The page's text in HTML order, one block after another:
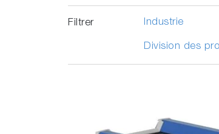
Filtrer Industrie
Division des

————

◆ REQUIRED WORK: The reply has to reproduce every line above verbatim and contain no pictures.

◆ PROBLEM SOLUTION:
The page's text in HTML order, one block after another:
Filtrer Industrie
Division des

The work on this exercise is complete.